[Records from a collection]
<<<<
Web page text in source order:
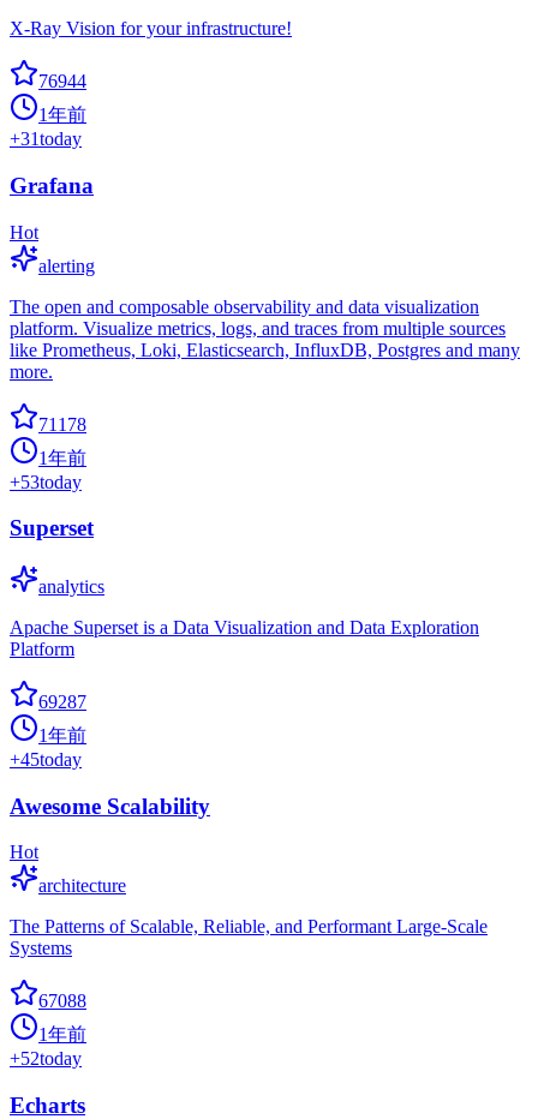
X-Ray Vision for your infrastructure!
76944
1年前
+31today
Grafana
Hot
alerting
The open and composable observability and data visualization
platform. Visualize metrics, logs, and traces from multiple sources
like Prometheus, Loki, Elasticsearch, InfluxDB, Postgres and many
more.
71178
1年前
+53today
Superset
analytics
Apache Superset is a Data Visualization and Data Exploration
Platform
69287
1年前
+45today
Awesome Scalability
Hot
architecture
The Patterns of Scalable, Reliable, and Performant Large-Scale
Systems
67088
1年前
+52today
Echarts
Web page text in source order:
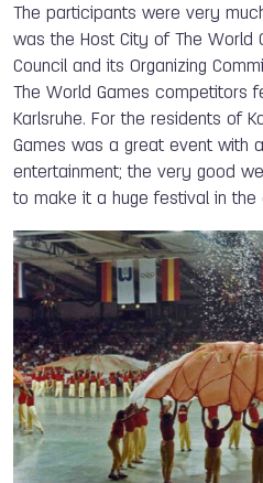
The participants were very
was the Host City of The World
Council and its Organizing
The World Games competitors
Karlsruhe. For the residents of
Games was a great event with
entertainment; the very good
to make it a huge festival in the
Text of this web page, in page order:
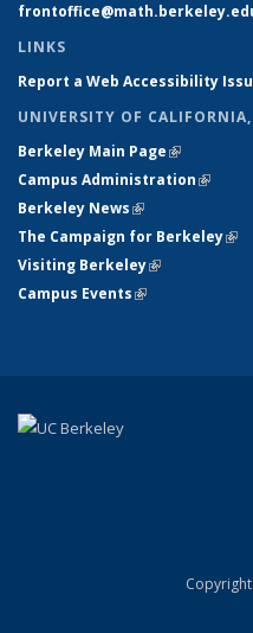
LINKS
Report a Web Accessibility
UNIVERSITY OF CALIFORNIA,
Berkeley Main Page(link is
Campus Administration(link is
Berkeley News(link is external)
The Campaign for Berkeley
Visiting Berkeley(link is
Campus Events(link is external)
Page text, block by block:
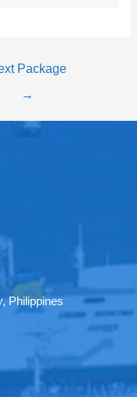
Package
→
Philippines
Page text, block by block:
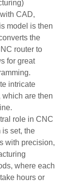
CAD,
model is then
the
router to
for great
intricate
which are then
role in CNC
is set, the
with precision,
where each
hours or
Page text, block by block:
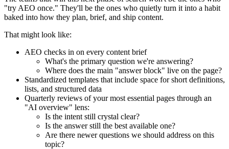
"try AEO once." They'll be the ones who quietly turn it into a habit
baked into how they plan, brief, and ship content.
That might look like:
AEO checks in on every content brief
What's the primary question we're answering?
Where does the main "answer block" live on the page?
Standardized templates that include space for short definitions,
lists, and structured data
Quarterly reviews of your most essential pages through an
"AI overview" lens:
Is the intent still crystal clear?
Is the answer still the best available one?
Are there newer questions we should address on this
topic?
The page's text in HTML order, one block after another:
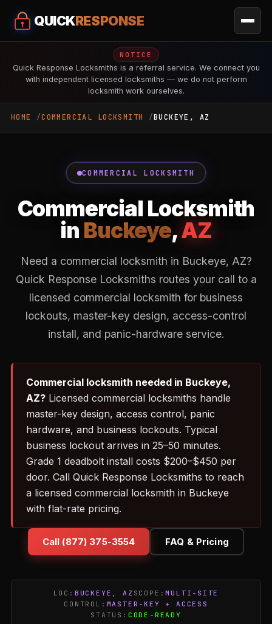
QUICKRESPONSE
NOTICE
Quick Response Locksmiths is a referral service. We connect you
with independent licensed locksmiths — we do not perform
locksmith work ourselves.
HOME COMMERCIAL LOCKSMITH BUCKEYE, AZ
COMMERCIAL LOCKSMITH
Commercial Locksmith
in Buckeye,AZ
Need a commercial locksmith in Buckeye, AZ?
Quick Response Locksmiths routes your call to a
licensed commercial locksmith for business
lockouts, master-key design, access-control
install, and panic-hardware service.
Commercial locksmith needed in Buckeye,
AZ? Licensed commercial locksmiths handle
master-key design, access control, panic
hardware, and business lockouts. Typical
business lockout arrives in 25–50 minutes.
Grade 1 deadbolt install costs $200–$450 per
door. Call Quick Response Locksmiths to reach
a licensed commercial locksmith in Buckeye
with flat-rate pricing.
Call (877) 375-3554 FAQ & Pricing
LOC: BUCKEYE, AZ SCOPE:MULTI-SITE
CONTROL: MASTER-KEY + ACCESS
STATUS: CODE-READY
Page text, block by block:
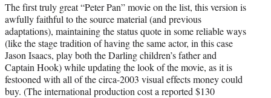
The first truly great “Peter Pan” movie on the list, this version is
awfully faithful to the source material (and previous
adaptations), maintaining the status quote in some reliable ways
(like the stage tradition of having the same actor, in this case
Jason Isaacs, play both the Darling children’s father and
Captain Hook) while updating the look of the movie, as it is
festooned with all of the circa-2003 visual effects money could
buy. (The international production cost a reported $130
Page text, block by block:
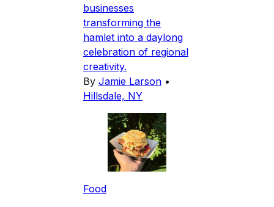
businesses
transforming the
hamlet into a daylong
celebration of regional
creativity.
By Jamie Larson •
Hillsdale, NY
Food
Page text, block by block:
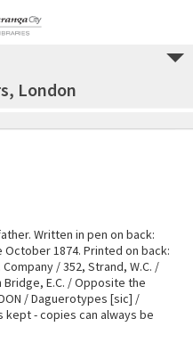
London
Written in pen on back:
1874. Printed on back:
/ 352, Strand, W.C. /
E.C. / Opposite the
/ Daguerotypes [sic] /
- copies can always be
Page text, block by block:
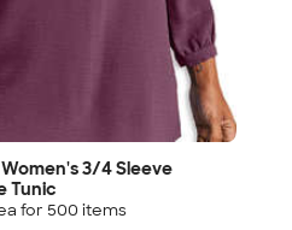
3/4 Sleeve
Tunic
for 500 items
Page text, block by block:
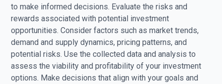
to make informed decisions. Evaluate the risks and
rewards associated with potential investment
opportunities. Consider factors such as market trends,
demand and supply dynamics, pricing patterns, and
potential risks. Use the collected data and analysis to
assess the viability and profitability of your investment
options. Make decisions that align with your goals and
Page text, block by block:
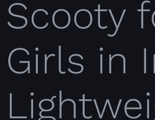
Scooty
Girls in
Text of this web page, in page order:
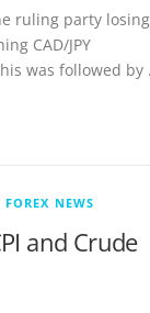
ruling party losing
CAD/JPY
was followed by
FOREX NEWS
and Crude
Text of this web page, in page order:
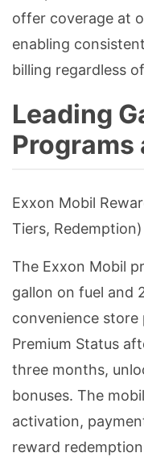
offer coverage at
enabling
billing regardless
Leading
Programs
Exxon Mobil
Tiers, Redemption)
The Exxon Mobil
gallon on fuel and
convenience store
Premium Status
three months,
bonuses. The
activation,
reward
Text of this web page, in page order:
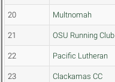
20 Multnomah
21 OSU Running Club
22 Pacific Lutheran
23 Clackamas CC
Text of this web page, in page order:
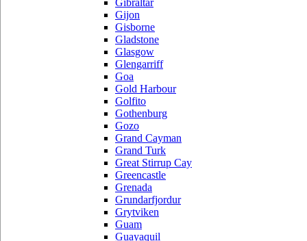
Gibraltar
Gijon
Gisborne
Gladstone
Glasgow
Glengarriff
Goa
Gold Harbour
Golfito
Gothenburg
Gozo
Grand Cayman
Grand Turk
Great Stirrup Cay
Greencastle
Grenada
Grundarfjordur
Grytviken
Guam
Guayaquil
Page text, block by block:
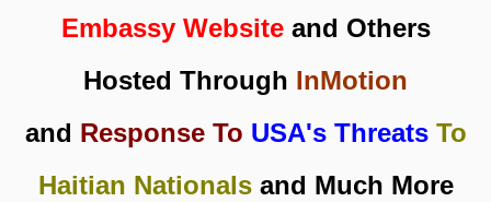
Embassy Websiteand Others
Hosted Through InMotion
and Response To USA's Threats To
Haitian Nationalsand Much More
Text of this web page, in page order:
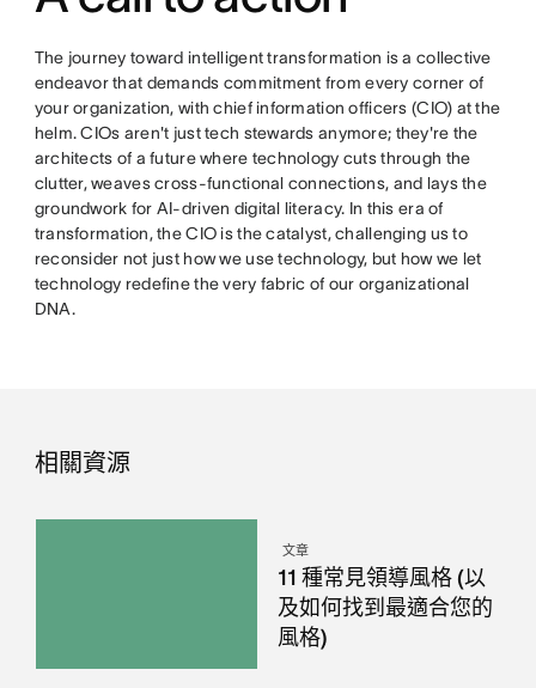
>>>>
Only the pictures are to be excluded; all other parts of the records above are to be given exactly.

■ Written solution:
Web page text in source order:
X-Ray Vision for your infrastructure!
76944
1年前
+31today
Grafana
Hot
alerting
The open and composable observability and data visualization
platform. Visualize metrics, logs, and traces from multiple sources
like Prometheus, Loki, Elasticsearch, InfluxDB, Postgres and many
more.
71178
1年前
+53today
Superset
analytics
Apache Superset is a Data Visualization and Data Exploration
Platform
69287
1年前
+45today
Awesome Scalability
Hot
architecture
The Patterns of Scalable, Reliable, and Performant Large-Scale
Systems
67088
1年前
+52today
Echarts
Web page text in source order:
The participants were very
was the Host City of The World
Council and its Organizing
The World Games competitors
Karlsruhe. For the residents of
Games was a great event with
entertainment; the very good
to make it a huge festival in the
Text of this web page, in page order:
LINKS
Report a Web Accessibility
UNIVERSITY OF CALIFORNIA,
Berkeley Main Page(link is
Campus Administration(link is
Berkeley News(link is external)
The Campaign for Berkeley
Visiting Berkeley(link is
Campus Events(link is external)
Page text, block by block:
Package
→
Philippines
Page text, block by block:
CAD,
model is then
the
router to
for great
intricate
which are then
role in CNC
is set, the
with precision,
where each
hours or
Page text, block by block:
"try AEO once." They'll be the ones who quietly turn it into a habit
baked into how they plan, brief, and ship content.
That might look like:
AEO checks in on every content brief
What's the primary question we're answering?
Where does the main "answer block" live on the page?
Standardized templates that include space for short definitions,
lists, and structured data
Quarterly reviews of your most essential pages through an
"AI overview" lens:
Is the intent still crystal clear?
Is the answer still the best available one?
Are there newer questions we should address on this
topic?
The page's text in HTML order, one block after another:
QUICKRESPONSE
NOTICE
Quick Response Locksmiths is a referral service. We connect you
with independent licensed locksmiths — we do not perform
locksmith work ourselves.
HOME COMMERCIAL LOCKSMITH BUCKEYE, AZ
COMMERCIAL LOCKSMITH
Commercial Locksmith
in Buckeye,AZ
Need a commercial locksmith in Buckeye, AZ?
Quick Response Locksmiths routes your call to a
licensed commercial locksmith for business
lockouts, master-key design, access-control
install, and panic-hardware service.
Commercial locksmith needed in Buckeye,
AZ? Licensed commercial locksmiths handle
master-key design, access control, panic
hardware, and business lockouts. Typical
business lockout arrives in 25–50 minutes.
Grade 1 deadbolt install costs $200–$450 per
door. Call Quick Response Locksmiths to reach
a licensed commercial locksmith in Buckeye
with flat-rate pricing.
Call (877) 375-3554 FAQ & Pricing
LOC: BUCKEYE, AZ SCOPE:MULTI-SITE
CONTROL: MASTER-KEY + ACCESS
STATUS: CODE-READY
Page text, block by block:
The first truly great “Peter Pan” movie on the list, this version is
awfully faithful to the source material (and previous
adaptations), maintaining the status quote in some reliable ways
(like the stage tradition of having the same actor, in this case
Jason Isaacs, play both the Darling children’s father and
Captain Hook) while updating the look of the movie, as it is
festooned with all of the circa-2003 visual effects money could
buy. (The international production cost a reported $130
Page text, block by block:
businesses
transforming the
hamlet into a daylong
celebration of regional
creativity.
By Jamie Larson •
Hillsdale, NY
Food
Page text, block by block:
London
Written in pen on back:
1874. Printed on back:
/ 352, Strand, W.C. /
E.C. / Opposite the
/ Daguerotypes [sic] /
- copies can always be
Page text, block by block:
3/4 Sleeve
Tunic
for 500 items
Page text, block by block:
to make informed decisions. Evaluate the risks and
rewards associated with potential investment
opportunities. Consider factors such as market trends,
demand and supply dynamics, pricing patterns, and
potential risks. Use the collected data and analysis to
assess the viability and profitability of your investment
options. Make decisions that align with your goals and
Page text, block by block:
Scooty
Girls in
Text of this web page, in page order:
ruling party losing
CAD/JPY
was followed by
FOREX NEWS
and Crude
Text of this web page, in page order:
offer coverage at
enabling
billing regardless
Leading
Programs
Exxon Mobil
Tiers, Redemption)
The Exxon Mobil
gallon on fuel and
convenience store
Premium Status
three months,
bonuses. The
activation,
reward
Text of this web page, in page order:
20 Multnomah
21 OSU Running Club
22 Pacific Lutheran
23 Clackamas CC
Text of this web page, in page order:
Gibraltar
Gijon
Gisborne
Gladstone
Glasgow
Glengarriff
Goa
Gold Harbour
Golfito
Gothenburg
Gozo
Grand Cayman
Grand Turk
Great Stirrup Cay
Greencastle
Grenada
Grundarfjordur
Grytviken
Guam
Guayaquil
Page text, block by block:
Embassy Websiteand Others
Hosted Through InMotion
and Response To USA's Threats To
Haitian Nationalsand Much More
Text of this web page, in page order:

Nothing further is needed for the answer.